Employes at the Department of Energy and the soon to be abolished Community Services Administration have filed independent court actions alleging that their agencies are improperly conducting reductions-in-force (RIFs) to comply with Reagan administration budget cuts.
CSA employes, all 950 of whom are scheduled to lose their jobs on Sept. 30, will have a hearing today in federal District Court on their request for a temporary restraining order to halt the RIFs. The National Council of CSA Locals, the American Federation of Government Employes affiliate that filed the suit, contends the CSA employes and their antipoverty functions should be transferred to the Department of Health and Human Services before any personnel reductions are carried out.

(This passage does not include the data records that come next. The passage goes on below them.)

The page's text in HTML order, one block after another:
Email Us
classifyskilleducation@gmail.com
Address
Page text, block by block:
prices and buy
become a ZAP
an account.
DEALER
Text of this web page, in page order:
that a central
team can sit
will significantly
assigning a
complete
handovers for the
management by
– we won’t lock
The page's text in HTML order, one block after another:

A union spokesman said yesterday that legislation abolishing CSA stipulated that its programs should continue for the coming year until new antipoverty duties are assumed at the state level. Transfer to HHS would give CSA employes a chance to compete for existing jobs there.

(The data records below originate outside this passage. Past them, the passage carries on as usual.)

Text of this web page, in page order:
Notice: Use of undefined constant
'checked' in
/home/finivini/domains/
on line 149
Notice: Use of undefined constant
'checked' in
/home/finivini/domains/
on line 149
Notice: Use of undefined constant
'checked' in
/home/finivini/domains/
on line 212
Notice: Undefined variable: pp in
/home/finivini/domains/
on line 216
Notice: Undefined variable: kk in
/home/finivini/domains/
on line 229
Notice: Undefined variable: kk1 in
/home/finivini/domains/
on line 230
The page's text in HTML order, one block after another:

At the Energy Department, where 971 employes are expected to lose jobs by Sept. 25, employes at the Economic Regulatory Administration have asked a federal judge for an injunction against RIFs at that office. The National Treasury Employes Union, which represents DOE workers, contends any lay-offs set for Sept. 25 would hamper enforcement of regulations against overcharges by oil and gas companies. The agency declined to comment on the suit.
The issue of Energy Department RIFs and how they are being conducted surfaced at a House subcommittee hearing yesterday, as several congressmen queried Energy officials about how the staff reductions would affect energy conservation programs. Panel members also expressed concern that some employes have not received separation notices even though they are only eight days away from termination.

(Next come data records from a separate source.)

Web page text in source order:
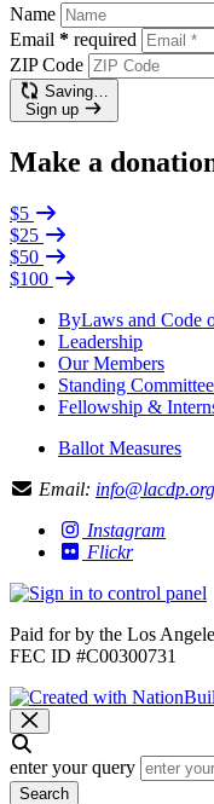
Name
Email * required
ZIP Code
Saving…
Sign up
Make a
$5
$25
$50
$100
ByLaws and Code
Leadership
Our Members
Standing
Fellowship &
Ballot Measures
Email: info@lacdp.org
Instagram
Flickr
Paid for by the Los
FEC ID #C00300731
enter your query
Search

DOE's personnel chief, J. Merle Schulman, and Dr. Robert San Martin, representing DOE's Office of Conservation and Renewable Energy, assured the Subcommittee on Energy Development and Applications that the RIFs were being conducted in compliance with federal requirements. Schulman said uncertainty about final budget provisions had contributed to delays in RIF planning.
And, despite recurring speculation that the department will be abolished, the Energy officials said the agency expects to carry out conservation and other programs during the next fiscal year.
But Ron Bowes, a union shop steward and a grants program analyst at the agency, said afterward that DOE has relied "on mass re-organization and upheaval in hopes the attrition rate will be so high that the coming RIFs won't be as dramatic." Morale for those leaving and for those staying "couldn't be worse," he said.